The total number of people who left and did not return has not been published by the government and the number is very difficult to calculate with the available border records as many Russians may have left only temporarily, as is the case with tourists. According to a conservative estimate by the independent newspaper The Bell, more than half a million citizens left the country for good last year.

One of the sectors most affected by the displacement of thousands of workers is technology. Parliament began processing another bill at the end of December aimed at banning telework for expatriate workers. However, authorities have been forced to make exceptions in some companies to avoid further hitting the economy.

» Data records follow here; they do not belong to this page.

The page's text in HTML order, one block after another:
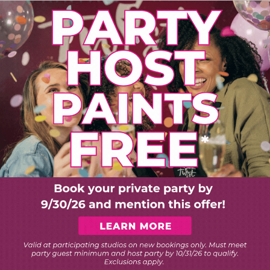
ART
Choose Your Twist
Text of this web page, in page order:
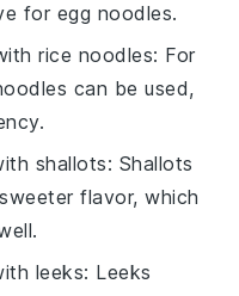
for egg noodles.
rice noodles: For
can be used,
shallots: Shallots
flavor, which
leeks: Leeks
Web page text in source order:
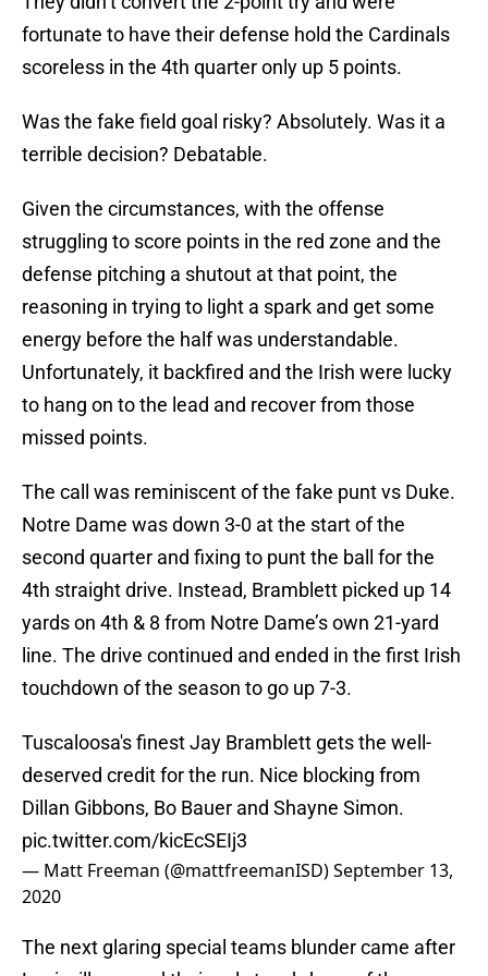
fortunate to have their defense hold the Cardinals
scoreless in the 4th quarter only up 5 points.
Was the fake field goal risky? Absolutely. Was it a
terrible decision? Debatable.
Given the circumstances, with the offense
struggling to score points in the red zone and the
defense pitching a shutout at that point, the
reasoning in trying to light a spark and get some
energy before the half was understandable.
Unfortunately, it backfired and the Irish were lucky
to hang on to the lead and recover from those
missed points.
The call was reminiscent of the fake punt vs Duke.
Notre Dame was down 3-0 at the start of the
second quarter and fixing to punt the ball for the
4th straight drive. Instead, Bramblett picked up 14
yards on 4th & 8 from Notre Dame’s own 21-yard
line. The drive continued and ended in the first Irish
touchdown of the season to go up 7-3.
Tuscaloosa's finest Jay Bramblett gets the well-
deserved credit for the run. Nice blocking from
Dillan Gibbons, Bo Bauer and Shayne Simon.
pic.twitter.com/kicEcSEIj3
— Matt Freeman (@mattfreemanISD)September 13,
2020
The next glaring special teams blunder came after
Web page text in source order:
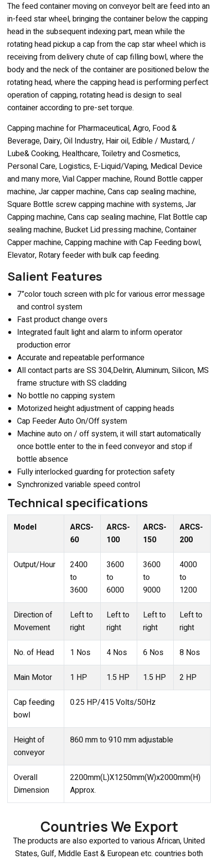
The feed container moving on conveyor belt are feed into an
in-feed star wheel, bringing the container below the capping
head in the subsequent indexing part, mean while the
rotating head pickup a cap from the cap star wheel which is
receiving from delivery chute of cap filling bowl, where the
body and the neck of the container are positioned below the
rotating head, where the capping head is performing perfect
operation of capping, rotating head is design to seal
container according to pre-set torque.
Capping machine for Pharmaceutical, Agro, Food &
Beverage, Dairy, Oil Industry, Hair oil, Edible / Mustard, /
Lube& Cooking, Healthcare, Toiletry and Cosmetics,
Personal Care, Logistics, E-Liquid/Vaping, Medical Device
and many more, Vial Capper machine, Round Bottle capper
machine, Jar capper machine, Cans cap sealing machine,
Square Bottle screw capping machine with systems, Jar
Capping machine, Cans cap sealing machine, Flat Bottle cap
sealing machine, Bucket Lid pressing machine, Container
Capper machine, Capping machine with Cap Feeding bowl,
Elevator, Rotary feeder with bulk cap feeding.
Salient Features
7”color touch screen with plc for various error message
and control system
Fast product change overs
Integrated fault light and alarm to inform operator
production error
Accurate and repeatable performance
All contact parts are SS 304,Delrin, Aluminum, Silicon, MS
frame structure with SS cladding
No bottle no capping system
Motorized height adjustment of capping heads
Cap Feeder Auto On/Off system
Machine auto on / off system, it will start automatically
once bottle enter to the in feed conveyor and stop if
bottle absence
Fully interlocked guarding for protection safety
Synchronized variable speed control
Technical specifications
Model
ARCS-
60
ARCS-
100
ARCS-
150
ARCS-
200
Output/Hour
2400
to
3600
3600
to
6000
3600
to
9000
4000
to
1200
Direction of
Movement
Left to
right
Left to
right
Left to
right
Left to
right
No. of Head 1 Nos 4 Nos 6 Nos 8 Nos
Main Motor 1 HP 1.5 HP 1.5 HP 2 HP
Cap feeding
bowl
0.25 HP/415 Volts/50Hz
Height of
conveyor
860 mm to 910 mm adjustable
Overall
Dimension
2200mm(L)X1250mm(W)x2000mm(H)
Approx.
Countries We Export
The products are also exported to various African, United
States, Gulf, Middle East & European etc. countries both
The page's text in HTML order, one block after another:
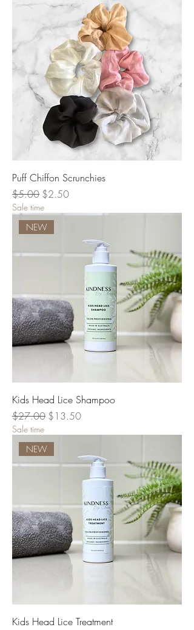
Puff Chiffon Scrunchies
Regular Price
$5.00 Sale Price
$2.50
Sale time
NEW
Kids Head Lice Shampoo
Regular Price
$27.00 Sale Price
$13.50
Sale time
NEW
Kids Head Lice Treatment
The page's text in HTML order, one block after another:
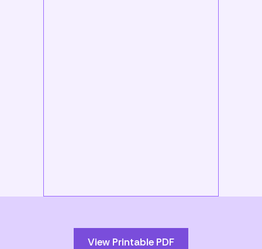
View Printable PDF
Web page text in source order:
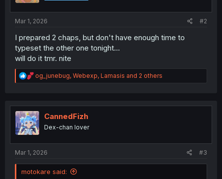
Mar 1, 2026 #2
I prepared 2 chaps, but don't have enough time to
typeset the other one tonight...
will do it tmr. nite
R
e
t
i
o
n
og_junebug, Webexp, Lamasis and 2 others
CannedFizh
Dex-chan lover
Mar 1, 2026 #3
motokare said:
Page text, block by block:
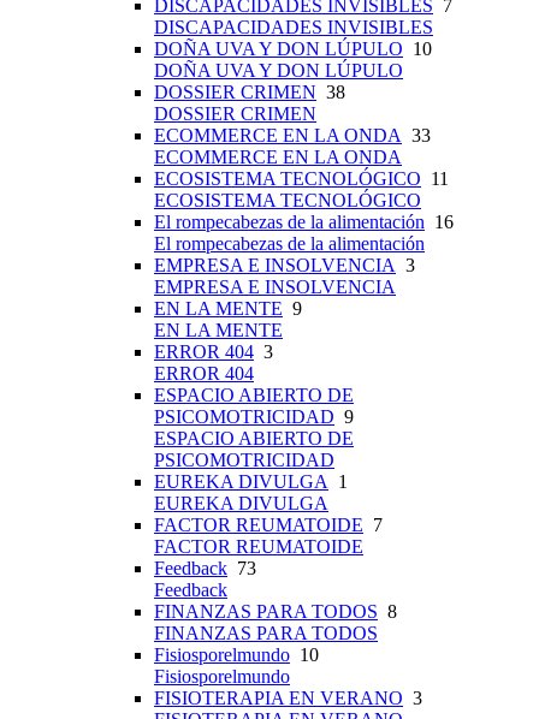
DISCAPACIDADES INVISIBLES 7
DISCAPACIDADES INVISIBLES
DOÑA UVA Y DON LÚPULO 10
DOÑA UVA Y DON LÚPULO
DOSSIER CRIMEN 38
DOSSIER CRIMEN
ECOMMERCE EN LA ONDA 33
ECOMMERCE EN LA ONDA
ECOSISTEMA TECNOLÓGICO 11
ECOSISTEMA TECNOLÓGICO
El rompecabezas de la alimentación 16
El rompecabezas de la alimentación
EMPRESA E INSOLVENCIA 3
EMPRESA E INSOLVENCIA
EN LA MENTE 9
EN LA MENTE
ERROR 404 3
ERROR 404
ESPACIO ABIERTO DE
PSICOMOTRICIDAD 9
ESPACIO ABIERTO DE
PSICOMOTRICIDAD
EUREKA DIVULGA 1
EUREKA DIVULGA
FACTOR REUMATOIDE 7
FACTOR REUMATOIDE
Feedback 73
Feedback
FINANZAS PARA TODOS 8
FINANZAS PARA TODOS
Fisiosporelmundo 10
Fisiosporelmundo
FISIOTERAPIA EN VERANO 3
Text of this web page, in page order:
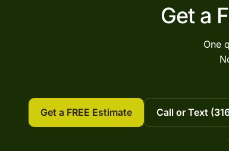
Get a
One
Get a FREE Estimate Call or Text
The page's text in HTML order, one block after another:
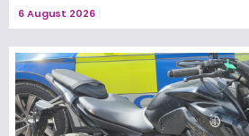
6 August 2026
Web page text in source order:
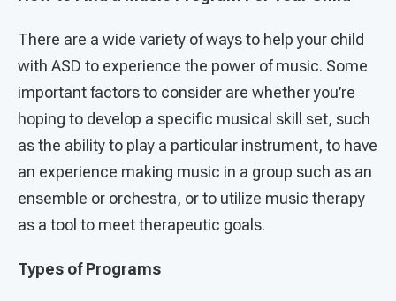
There are a wide variety of ways to help your child
with ASD to experience the power of music. Some
important factors to consider are whether you’re
hoping to develop a specific musical skill set, such
as the ability to play a particular instrument, to have
an experience making music in a group such as an
ensemble or orchestra, or to utilize music therapy
as a tool to meet therapeutic goals.
Types of Programs
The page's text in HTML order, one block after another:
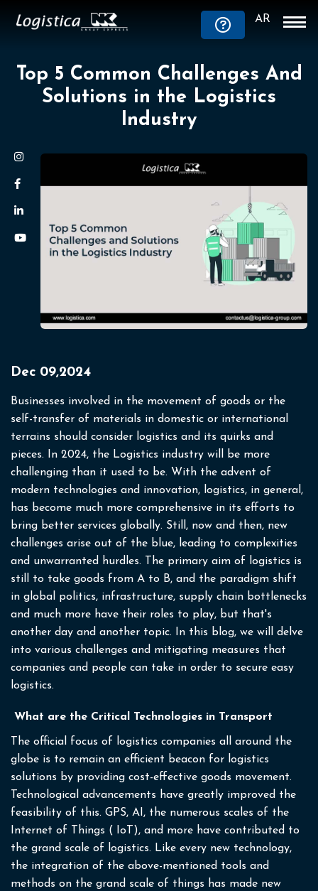
AR
Top 5 Common Challenges And
Solutions in the Logistics
Industry
Dec 09,2024
Businesses involved in the movement of goods or the
self-transfer of materials in domestic or international
terrains should consider logistics and its quirks and
pieces. In 2024, the Logistics industry will be more
challenging than it used to be. With the advent of
modern technologies and innovation, logistics, in general,
has become much more comprehensive in its efforts to
bring better services globally. Still, now and then, new
challenges arise out of the blue, leading to complexities
and unwarranted hurdles.
The primary aim of logistics is
still to take goods from A to B, and the paradigm shift
in global politics, infrastructure, supply chain bottlenecks
and much more have their roles to play, but that's
another day and another topic. In this blog, we will delve
into various challenges and mitigating measures that
companies and people can take in order to secure easy
logistics.
What are the Critical Technologies in Transport
The official focus of logistics companies all around the
globe is to remain an efficient beacon for logistics
solutions by providing cost-effective goods movement.
Technological advancements have greatly improved the
feasibility of this. GPS, AI, the numerous scales of the
Internet of Things ( IoT), and more have contributed to
the grand scale of logistics. Like every new technology,
the integration of the above-mentioned tools and
methods on the grand scale of things has made new
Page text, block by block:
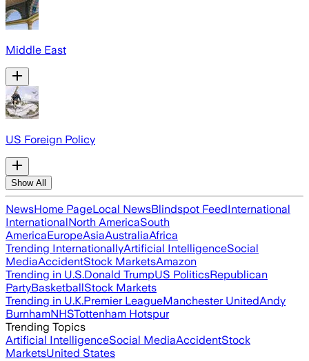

The Ministry of Digital Development warned that this restriction could lead to a “loss of competitiveness” compared to other countries due to a “slow down in the development of digital platforms and solutions”.

Putin recommends remembering the Nuremberg trials

Hundreds of thousands of Russians have fled a country the Kremlin controls with an iron fist, and Putin himself has predicted in the past that this war will bring “a natural and necessary self-detoxification of society.” [rusa]“. The President was in Saint Petersburg this Wednesday to mark the 80th anniversary of the end of the Leningrad blockade. There he laid flowers at the Piskaryovskoye Cemetery memorial, visited the Obukhov armaments factory and, along with several WWII veterans, watched a preview of a Russian film about the Nuremberg Trials, the court that sentenced the surviving Nazi leadership to war Crime.

“You must have seen this film. It’s a very important fact. These works protect historical memory,” the Russian president said of a court used as a reference by numerous voices, from the Ukrainian government of Volodymyr Zelensky to that of former British Prime Minister Gordon Brown, to launch a similar process for the circle of demand power of the Kremlin.

“Russia’s victory in special operations is inevitable. It is based on the unity and cohesion of the Russian people; in the bravery and heroism of our combatants; and in the work of the military-industrial complex,” Putin warned while inspecting the Obukhov polygon. The Russian leader also revealed that workers at military factories could soon be exempted from front-line service as the army needs more weapons.

Ukraine fears a major Russian offensive in the coming months, if not weeks, and Moscow is bracing for that and a long war. Russian Prime Minister Mikhail Mishustin this Wednesday met the new governing council that will have to supply the armed forces and gave his team a message that time is of the essence: “All the material and technical means that are still needed to complete the plans of the last year should be sent to the troops no later than February.”